Many of the pictures here are of pigeons, but many are not ..

TAWhatley's Pets

I've put up a few new ones lately and thought some of you might enjoy them.

Terry


----------



## MaryOfExeter (Sep 30, 2007)

Great pics! Lots of cute birds and kitties  Is Old Man a new resident? What is his story?


----------



## pigeonmama (Jan 9, 2005)

I love pictures !!
Daryl


----------



## sreeshs (Aug 16, 2009)

You ought to put new pictures of Conestoga & Rover


----------



## spirit wings (Mar 29, 2008)

great pic!!!!.... me love funny bunnie..lol...


----------



## TAWhatley (Mar 6, 2001)

MaryOfExeter said:


> Great pics! Lots of cute birds and kitties  Is Old Man a new resident? What is his story?

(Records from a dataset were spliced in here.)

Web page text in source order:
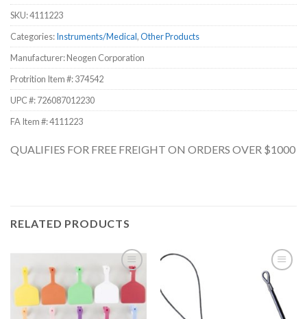
SKU:4111223
Categories:Instruments/Medical,Other Products
Manufacturer: Neogen Corporation
Protrition Item #:374542
UPC #:726087012230
FA Item #: 4111223
QUALIFIES FOR FREE FREIGHT ON ORDERS OVER $1000
RELATED PRODUCTS
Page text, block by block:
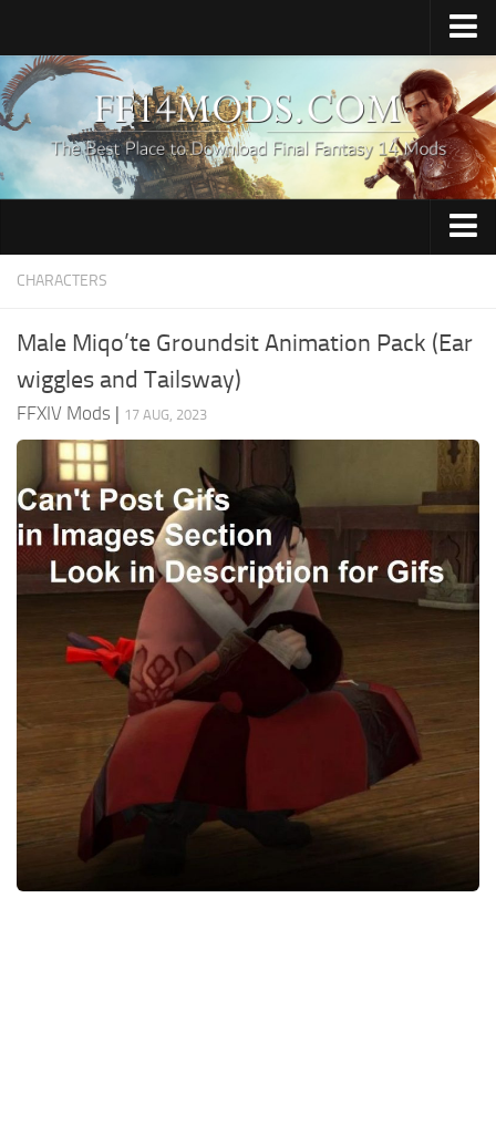
Home
Upload Mod
How to Install FFXIV Mods
FFXIV TexTools
Apparel
Characters
Hair
Minions
Miscellaneous
Models / Textures
Mounts
Utilities
Weapons
CHARACTERS
Male Miqo’te Groundsit Animation Pack (Ear
wiggles and Tailsway)
FFXIV Mods | 17 AUG, 2023
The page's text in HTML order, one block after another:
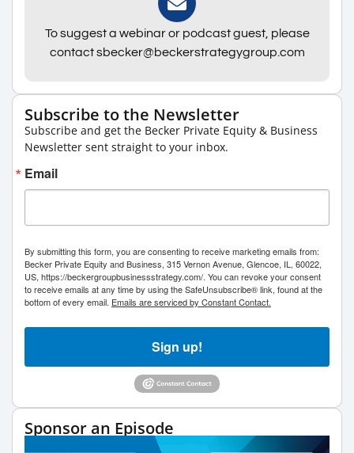
To suggest a webinar or podcast guest, please
contact sbecker@beckerstrategygroup.com
Subscribe to the Newsletter
Subscribe and get the Becker Private Equity & Business
Newsletter sent straight to your inbox.
Email
By submitting this form, you are consenting to receive marketing emails from:
Becker Private Equity and Business, 315 Vernon Avenue, Glencoe, IL, 60022,
US, https://beckergroupbusinessstrategy.com/. You can revoke your consent
to receive emails at any time by using the SafeUnsubscribe® link, found at the
bottom of every email. Emails are serviced by Constant Contact.
Sign up!
Sponsor an Episode
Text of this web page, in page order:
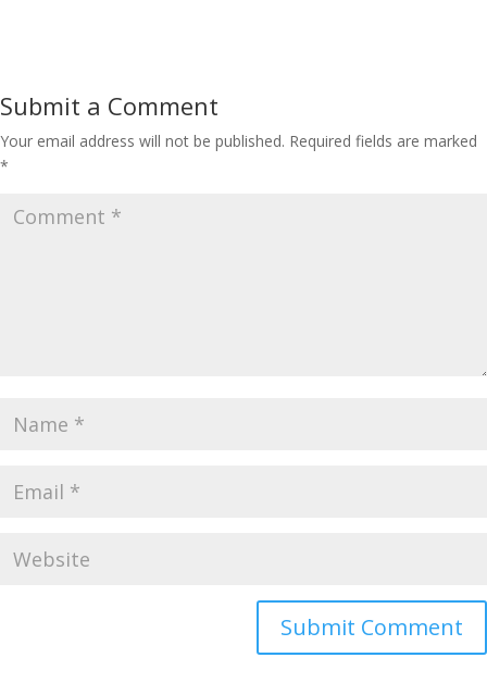
Submit a Comment
Your email address will not be published. Required fields are marked
*
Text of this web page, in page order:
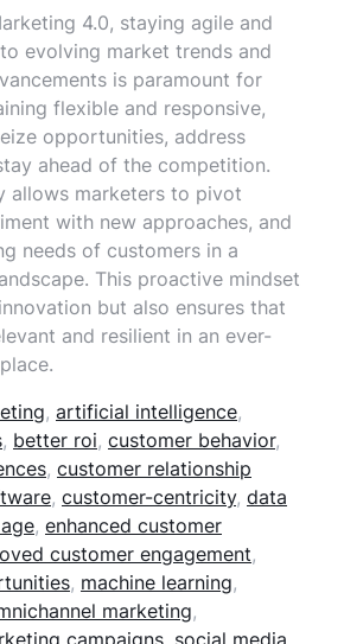
4.0, staying agile and
evolving market trends and
is paramount for
flexible and responsive,
opportunities, address
ahead of the competition.
allows marketers to pivot
with new approaches, and
needs of customers in a
This proactive mindset
but also ensures that
and resilient in an ever-
, artificial intelligence,
, better roi, customer behavior,
, customer relationship
, customer-centricity, data
, enhanced customer
customer engagement,
, machine learning,
marketing,
campaigns social media

Old Man is a fairly new resident. He came down at the Disneyland Hotel in Anaheim and hung around for quite a few days before a kindly employee there became concerned about him limping and not really flying much higher than to the top of a block wall and called me. She caught him and brought him to me. He arrived with his AU band smashed (flattened) and constricting the blood flow in the leg/foot. We were able to spread out the band enough to solve the problem, but a lot of the surface of the band crumbled and fell off. I would have to go looking for the actual band info, but I'm pretty sure he is a 2002 bird.

Terry


----------



## TAWhatley (Mar 6, 2001)

sreeshs said:


> You ought to put new pictures of Conestoga & Rover


Yes, I should! They grew up to be quite handsome birds. Not exactly black in color but more of a lovely dark, dark gray (almost black). I'll get some new pics in the next few days.

Terry


----------



## TAWhatley (Mar 6, 2001)

spirit wings said:


> great pic!!!!.... me love funny bunnie..lol...


Thanks! Funny Bunny is a very personable and friendly rabbit. He was rescued by a friend of mine and was destined to go to Oregon to live with another friend of mine. I ended up taking care of him temporarily while he was waiting for his ride up the coast, and it became quite apparent and very quickly that there was no real reason for him to make that long, long trip! 

Terry


----------